# Hurricane Lake



## MissStateFan (Apr 13, 2011)

I'm not from the area and have been looking for a place to do some bass fishing. I recently heard about Hurricane. I don't have a boat, so will i be wasting my time or can i do any good from the shore?  Thanks in advance for any help!


----------



## stuckinthetrees (Dec 23, 2011)

i have a boat, and i was wondering how the heck i can get there?


----------



## jstblsd (Jul 6, 2010)

There is plenty of space to fish off of the bank. I believe the north end is the one with the pier and I've seen people catch nice bluegill from there. Even when I'm in my boat i mostly fish tight to the bank. Junebug lizard is a good bait actually junebug anything is good there. Hurricane has some nice size bass in there.


----------



## jstblsd (Jul 6, 2010)

stuckinthetrees said:


> i have a boat, and i was wondering how the heck i can get there?

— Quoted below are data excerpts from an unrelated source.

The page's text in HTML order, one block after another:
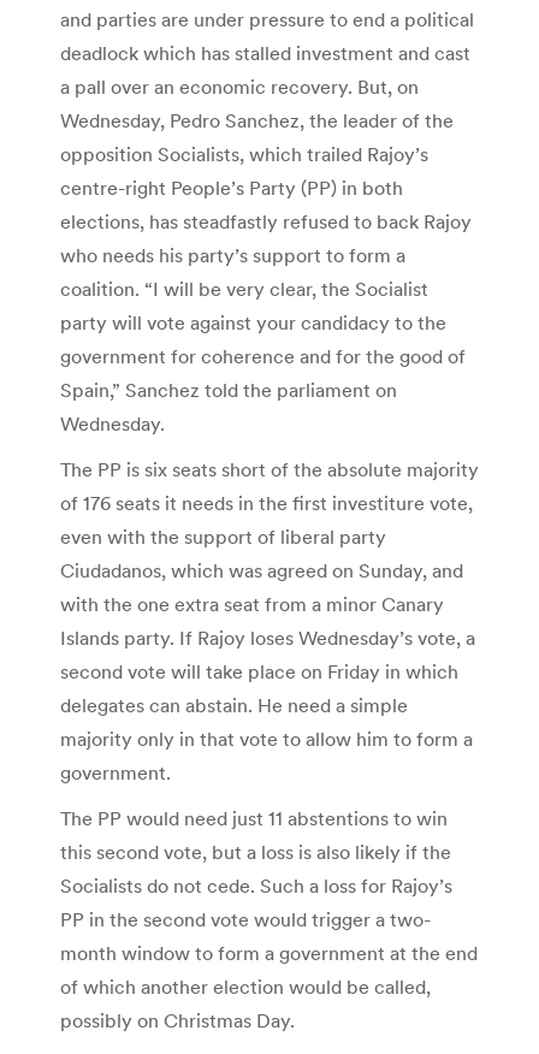
and parties are under pressure to end a political
deadlock which has stalled investment and cast
a pall over an economic recovery. But, on
Wednesday, Pedro Sanchez, the leader of the
opposition Socialists, which trailed Rajoy’s
centre-right People’s Party (PP) in both
elections, has steadfastly refused to back Rajoy
who needs his party’s support to form a
coalition. “I will be very clear, the Socialist
party will vote against your candidacy to the
government for coherence and for the good of
Spain,” Sanchez told the parliament on
Wednesday.
The PP is six seats short of the absolute majority
of 176 seats it needs in the first investiture vote,
even with the support of liberal party
Ciudadanos, which was agreed on Sunday, and
with the one extra seat from a minor Canary
Islands party. If Rajoy loses Wednesday’s vote, a
second vote will take place on Friday in which
delegates can abstain. He need a simple
majority only in that vote to allow him to form a
government.
The PP would need just 11 abstentions to win
this second vote, but a loss is also likely if the
Socialists do not cede. Such a loss for Rajoy’s
PP in the second vote would trigger a two-
month window to form a government at the end
of which another election would be called,
possibly on Christmas Day.
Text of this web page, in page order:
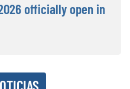
officially open in
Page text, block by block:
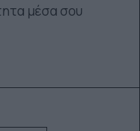
μέσα σου
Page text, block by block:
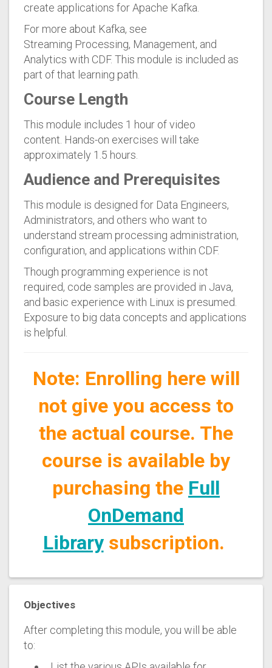
create applications for Apache Kafka.
For more about Kafka, see
Streaming Processing, Management, and
Analytics with CDF. This module is included as
part of that learning path.
Course Length
This module includes 1 hour of video
content. Hands-on exercises will take
approximately 1.5 hours.
Audience and Prerequisites
This module is designed for Data Engineers,
Administrators, and others who want to
understand stream processing administration,
configuration, and applications within CDF.
Though programming experience is not
required, code samples are provided in Java,
and basic experience with Linux is presumed.
Exposure to big data concepts and applications
is helpful.
Note: Enrolling here will
not give you access to
the actual course. The
course is available by
purchasing the Full
OnDemand
Librarysubscription.
Objectives
After completing this module, you will be able
to:
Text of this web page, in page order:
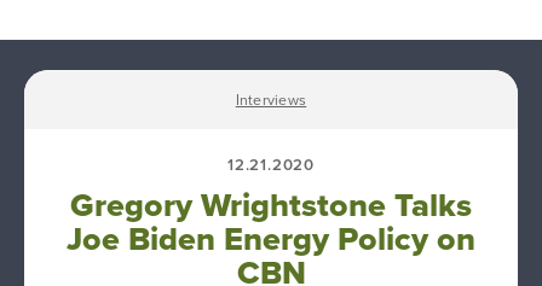
Interviews
12.21.2020
Gregory Wrightstone Talks
Joe Biden Energy Policy on
CBN
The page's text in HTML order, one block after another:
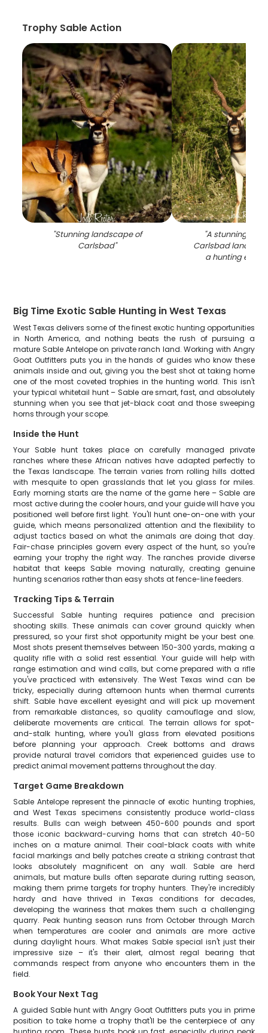
Trophy Sable Action
"Stunning landscape of
Carlsbad"
"A stunning
Carlsbad
a hunting
Big Time Exotic Sable Hunting in West Texas
West Texas delivers some of the finest exotic hunting opportunities
in North America, and nothing beats the rush of pursuing a
mature Sable Antelope on private ranch land. Working with Angry
Goat Outfitters puts you in the hands of guides who know these
animals inside and out, giving you the best shot at taking home
one of the most coveted trophies in the hunting world. This isn't
your typical whitetail hunt – Sable are smart, fast, and absolutely
stunning when you see that jet-black coat and those sweeping
horns through your scope.
Inside the Hunt
Your Sable hunt takes place on carefully managed private
ranches where these African natives have adapted perfectly to
the Texas landscape. The terrain varies from rolling hills dotted
with mesquite to open grasslands that let you glass for miles.
Early morning starts are the name of the game here – Sable are
most active during the cooler hours, and your guide will have you
positioned well before first light. You'll hunt one-on-one with your
guide, which means personalized attention and the flexibility to
adjust tactics based on what the animals are doing that day.
Fair-chase principles govern every aspect of the hunt, so you're
earning your trophy the right way. The ranches provide diverse
habitat that keeps Sable moving naturally, creating genuine
hunting scenarios rather than easy shots at fence-line feeders.
Tracking Tips & Terrain
Successful Sable hunting requires patience and precision
shooting skills. These animals can cover ground quickly when
pressured, so your first shot opportunity might be your best one.
Most shots present themselves between 150-300 yards, making a
quality rifle with a solid rest essential. Your guide will help with
range estimation and wind calls, but come prepared with a rifle
you've practiced with extensively. The West Texas wind can be
tricky, especially during afternoon hunts when thermal currents
shift. Sable have excellent eyesight and will pick up movement
from remarkable distances, so quality camouflage and slow,
deliberate movements are critical. The terrain allows for spot-
and-stalk hunting, where you'll glass from elevated positions
before planning your approach. Creek bottoms and draws
provide natural travel corridors that experienced guides use to
predict animal movement patterns throughout the day.
Target Game Breakdown
Sable Antelope represent the pinnacle of exotic hunting trophies,
and West Texas specimens consistently produce world-class
results. Bulls can weigh between 450-600 pounds and sport
those iconic backward-curving horns that can stretch 40-50
inches on a mature animal. Their coal-black coats with white
facial markings and belly patches create a striking contrast that
looks absolutely magnificent on any wall. Sable are herd
animals, but mature bulls often separate during rutting season,
making them prime targets for trophy hunters. They're incredibly
hardy and have thrived in Texas conditions for decades,
developing the wariness that makes them such a challenging
quarry. Peak hunting season runs from October through March
when temperatures are cooler and animals are more active
during daylight hours. What makes Sable special isn't just their
impressive size – it's their alert, almost regal bearing that
commands respect from anyone who encounters them in the
field.
Book Your Next Tag
A guided Sable hunt with Angry Goat Outfitters puts you in prime
position to take home a trophy that'll be the centerpiece of any
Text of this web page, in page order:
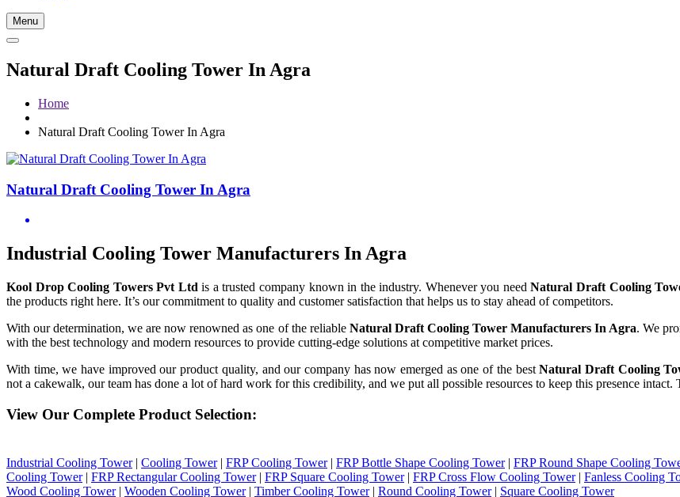
Menu
Natural Draft Cooling Tower In Agra
Home
Natural Draft Cooling Tower In Agra
Natural Draft Cooling Tower In Agra
Industrial Cooling Tower Manufacturers In Agra
Kool Drop Cooling Towers Pvt Ltd is a trusted company known in the industry. Whenever you needNatural Draft Cooling
the products right here. It’s our commitment to quality and customer satisfaction that helps us to stay ahead of competitors.
With our determination, we are now renowned as one of the reliable Natural Draft Cooling Tower Manufacturers In Agra. We
with the best technology and modern resources to provide cutting-edge solutions at competitive market prices.
With time, we have improved our product quality, and our company has now emerged as one of the bestNatural Draft Cooling
not a cakewalk, our team has done a lot of hard work for this credibility, and we put all possible resources to keep this presence
View Our Complete Product Selection:
Industrial Cooling Tower| Cooling Tower| FRP Cooling Tower| FRP Bottle Shape Cooling Tower| FRP Round Shape Cooling
Cooling Tower| FRP Rectangular Cooling Tower| FRP Square Cooling Tower| FRP Cross Flow Cooling Tower| Fanless Cooling
Wood Cooling Tower| Wooden Cooling Tower| Timber Cooling Tower| Round Cooling Tower| Square Cooling Tower
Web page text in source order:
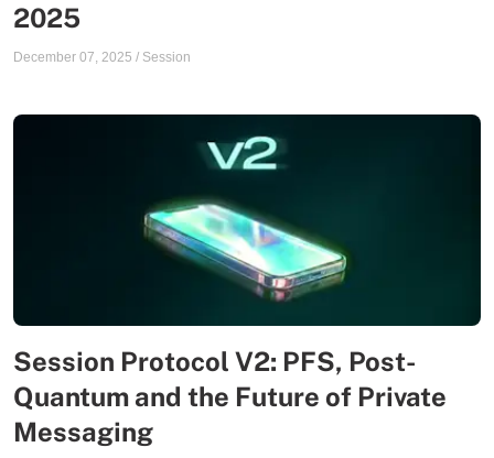
2025
December 07, 2025 / Session
Session Protocol V2: PFS, Post-
Quantum and the Future of Private
Messaging
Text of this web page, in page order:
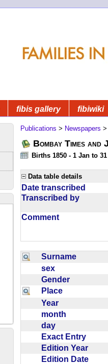
fibis gallery fibiwiki
Publications > Newspapers
Bombay Times
Births 1850 - 1 Jan to
Data table details
Date transcribed
Transcribed by
Comment
Surname
sex
Gender
Place
Year
month
day
Exact Entry
Edition Year
Edition Date
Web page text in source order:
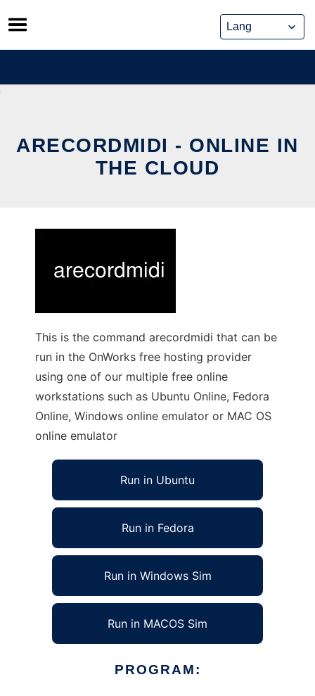
Skip
to
content
ARECORDMIDI - ONLINE IN
THE CLOUD
This is the command arecordmidi that can be
run in the OnWorks free hosting provider
using one of our multiple free online
workstations such as Ubuntu Online, Fedora
Online, Windows online emulator or MAC OS
online emulator
Run in Ubuntu
Run in Fedora
Run in Windows Sim
Run in MACOS Sim
PROGRAM:
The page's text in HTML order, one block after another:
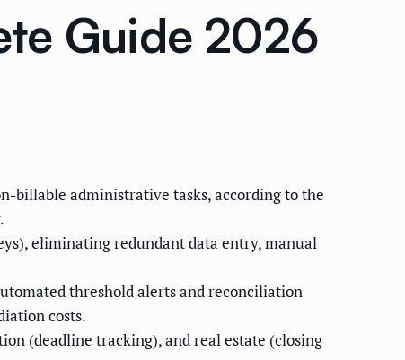
Guide 2026
billable administrative tasks, according to the
eliminating redundant data entry, manual
threshold alerts and reconciliation
costs.
(deadline tracking), and real estate (closing
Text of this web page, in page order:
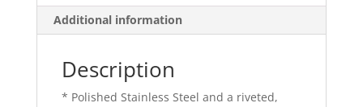
Additional information
Description
* Polished Stainless Steel and a riveted,
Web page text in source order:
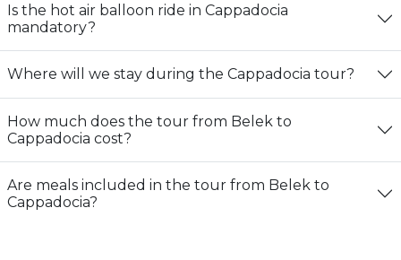
Is the hot air balloon ride in Cappadocia
mandatory?
Where will we stay during the Cappadocia tour?
How much does the tour from Belek to
Cappadocia cost?
Are meals included in the tour from Belek to
Cappadocia?
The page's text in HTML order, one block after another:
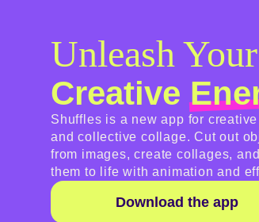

Which way are you coming from? I don't know street by street but there are signs that will lead you right to it. I can get you on the right road.


----------



## jesse1378 (Mar 29, 2010)

look on google maps. start at baker. and look at the hwy going straight left form there..i believe its hwy4 but dont hold me to that. if you follow it you will see the road on theright and the lake. there are 2 main entrances i believe one for the north and one for the south, just look at the roads to pick which one you wnat to use.


----------



## Carolina 19 (Jan 22, 2012)

stuckinthetrees said:


> i have a boat, and i was wondering how the heck i can get there?


 
Hwy 4 Between Baker and Munson cross rds. follow the signs.


----------



## stuckinthetrees (Dec 23, 2011)

ok i know how to get to 4 in jay i think i can figure it out now after looking at google maps might go there soon


----------



## Carolina 19 (Jan 22, 2012)

stuckinthetrees said:


> ok i know how to get to 4 in jay i think i can figure it out now after looking at google maps might go there soon


 
Head East young man......


----------